*Data in this exercise*.

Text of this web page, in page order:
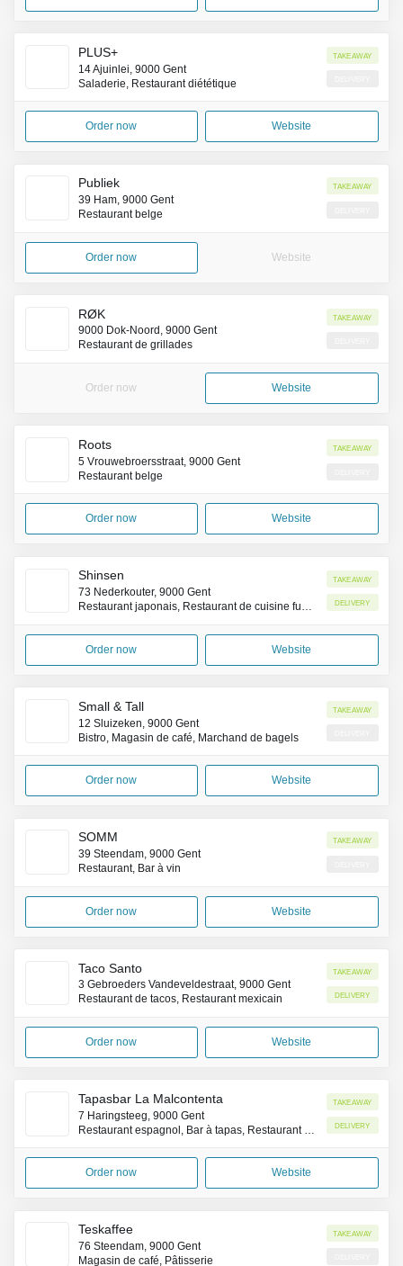
PLUS+
14 Ajuinlei, 9000 Gent
Saladerie, Restaurant diététique
Takeaway
Order now Website
Publiek
39 Ham, 9000 Gent
Restaurant belge
Takeaway
Order now Website
RØK
9000 Dok-Noord, 9000 Gent
Restaurant de grillades
Takeaway
Order now Website
Roots
5 Vrouwebroersstraat, 9000 Gent
Restaurant belge
Takeaway
Order now Website
Shinsen
73 Nederkouter, 9000 Gent
Restaurant japonais, Restaurant de cuisine fusion asiatique
Takeaway
Delivery
Order now Website
Small & Tall
12 Sluizeken, 9000 Gent
Bistro, Magasin de café, Marchand de bagels
Takeaway
Order now Website
SOMM
39 Steendam, 9000 Gent
Restaurant, Bar à vin
Takeaway
Order now Website
Taco Santo
3 Gebroeders Vandeveldestraat, 9000 Gent
Restaurant de tacos, Restaurant mexicain
Takeaway
Delivery
Order now Website
Tapasbar La Malcontenta
7 Haringsteeg, 9000 Gent
Takeaway
Delivery
Order now Website
Teskaffee
76 Steendam, 9000 Gent
Magasin de café, Pâtisserie
Takeaway

*What is required*. Down to the final line, restate the material above word for word, but omit its pictures.

*The answer*.
Text of this web page, in page order:
PLUS+
14 Ajuinlei, 9000 Gent
Saladerie, Restaurant diététique
Takeaway
Order now Website
Publiek
39 Ham, 9000 Gent
Restaurant belge
Takeaway
Order now Website
RØK
9000 Dok-Noord, 9000 Gent
Restaurant de grillades
Takeaway
Order now Website
Roots
5 Vrouwebroersstraat, 9000 Gent
Restaurant belge
Takeaway
Order now Website
Shinsen
73 Nederkouter, 9000 Gent
Restaurant japonais, Restaurant de cuisine fusion asiatique
Takeaway
Delivery
Order now Website
Small & Tall
12 Sluizeken, 9000 Gent
Bistro, Magasin de café, Marchand de bagels
Takeaway
Order now Website
SOMM
39 Steendam, 9000 Gent
Restaurant, Bar à vin
Takeaway
Order now Website
Taco Santo
3 Gebroeders Vandeveldestraat, 9000 Gent
Restaurant de tacos, Restaurant mexicain
Takeaway
Delivery
Order now Website
Tapasbar La Malcontenta
7 Haringsteeg, 9000 Gent
Takeaway
Delivery
Order now Website
Teskaffee
76 Steendam, 9000 Gent
Magasin de café, Pâtisserie
Takeaway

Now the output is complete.